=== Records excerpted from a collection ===
━━━━━━

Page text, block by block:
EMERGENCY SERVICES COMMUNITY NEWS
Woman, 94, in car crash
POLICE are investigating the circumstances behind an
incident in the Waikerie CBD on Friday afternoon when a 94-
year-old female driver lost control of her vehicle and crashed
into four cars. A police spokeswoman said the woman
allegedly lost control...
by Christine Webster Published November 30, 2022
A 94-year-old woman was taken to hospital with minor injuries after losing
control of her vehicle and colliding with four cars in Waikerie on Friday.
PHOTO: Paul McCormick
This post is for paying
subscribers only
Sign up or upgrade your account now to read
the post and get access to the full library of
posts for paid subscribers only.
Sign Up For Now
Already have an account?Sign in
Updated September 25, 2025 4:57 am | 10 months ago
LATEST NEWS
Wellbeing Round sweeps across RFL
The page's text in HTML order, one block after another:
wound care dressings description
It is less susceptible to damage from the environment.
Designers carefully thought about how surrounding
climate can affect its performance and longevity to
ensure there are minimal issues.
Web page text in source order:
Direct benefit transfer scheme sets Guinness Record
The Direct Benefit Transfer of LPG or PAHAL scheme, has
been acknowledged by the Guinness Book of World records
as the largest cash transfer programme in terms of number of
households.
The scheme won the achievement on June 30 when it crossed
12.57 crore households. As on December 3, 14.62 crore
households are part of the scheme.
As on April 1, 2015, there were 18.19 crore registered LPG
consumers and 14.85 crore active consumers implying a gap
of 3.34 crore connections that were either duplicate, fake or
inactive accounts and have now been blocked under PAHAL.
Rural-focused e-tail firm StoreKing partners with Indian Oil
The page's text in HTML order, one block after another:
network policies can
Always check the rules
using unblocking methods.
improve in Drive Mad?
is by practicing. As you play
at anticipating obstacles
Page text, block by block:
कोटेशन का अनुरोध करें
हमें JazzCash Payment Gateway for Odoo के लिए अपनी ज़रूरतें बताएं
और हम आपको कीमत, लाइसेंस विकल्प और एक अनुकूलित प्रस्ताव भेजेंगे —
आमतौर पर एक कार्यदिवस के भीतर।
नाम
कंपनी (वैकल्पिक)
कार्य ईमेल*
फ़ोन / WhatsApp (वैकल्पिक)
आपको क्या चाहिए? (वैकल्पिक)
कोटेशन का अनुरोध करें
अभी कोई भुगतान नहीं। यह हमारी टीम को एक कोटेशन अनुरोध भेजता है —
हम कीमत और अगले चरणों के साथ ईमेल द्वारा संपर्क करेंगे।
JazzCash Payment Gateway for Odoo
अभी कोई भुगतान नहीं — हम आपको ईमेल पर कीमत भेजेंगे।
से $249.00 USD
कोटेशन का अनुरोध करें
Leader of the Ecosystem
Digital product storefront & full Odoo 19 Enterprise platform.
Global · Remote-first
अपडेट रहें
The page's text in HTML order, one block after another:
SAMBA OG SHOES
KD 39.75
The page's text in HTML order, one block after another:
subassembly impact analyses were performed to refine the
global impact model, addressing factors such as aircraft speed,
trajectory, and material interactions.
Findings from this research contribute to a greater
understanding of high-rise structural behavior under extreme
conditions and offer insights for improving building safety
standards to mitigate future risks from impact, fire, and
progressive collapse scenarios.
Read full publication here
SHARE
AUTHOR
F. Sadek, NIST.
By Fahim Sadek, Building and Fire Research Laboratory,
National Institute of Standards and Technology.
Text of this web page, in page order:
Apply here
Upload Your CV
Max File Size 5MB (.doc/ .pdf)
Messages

━━━━━━

=== Work instruction ===
From the entries above, collect every line with the string "Direct" in it.

=== Answer box ===
Direct benefit transfer scheme sets Guinness Record
The Direct Benefit Transfer of LPG or PAHAL scheme, has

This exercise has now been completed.